Start of Supplied material

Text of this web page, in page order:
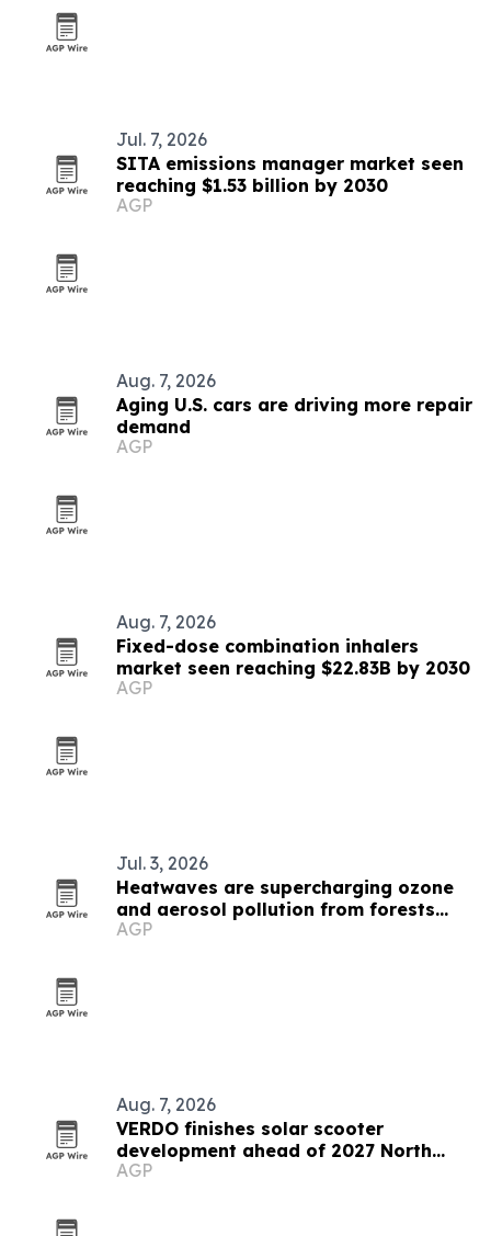
Jul. 7, 2026
SITA emissions manager market seen
reaching $1.53 billion by 2030
AGP
Aug. 7, 2026
Aging U.S. cars are driving more repair
demand
AGP
Aug. 7, 2026
Fixed-dose combination inhalers
market seen reaching $22.83B by 2030
AGP
Jul. 3, 2026
Heatwaves are supercharging ozone
and aerosol pollution from forests
and soils
AGP
Aug. 7, 2026
VERDO finishes solar scooter
development ahead of 2027 North
America launch
AGP

End of Supplied material

### Description of the task
Your job is to transcribe the entries above exactly; skip the pictures.

### Answer space
Text of this web page, in page order:
Jul. 7, 2026
SITA emissions manager market seen
reaching $1.53 billion by 2030
AGP
Aug. 7, 2026
Aging U.S. cars are driving more repair
demand
AGP
Aug. 7, 2026
Fixed-dose combination inhalers
market seen reaching $22.83B by 2030
AGP
Jul. 3, 2026
Heatwaves are supercharging ozone
and aerosol pollution from forests
and soils
AGP
Aug. 7, 2026
VERDO finishes solar scooter
development ahead of 2027 North
America launch
AGP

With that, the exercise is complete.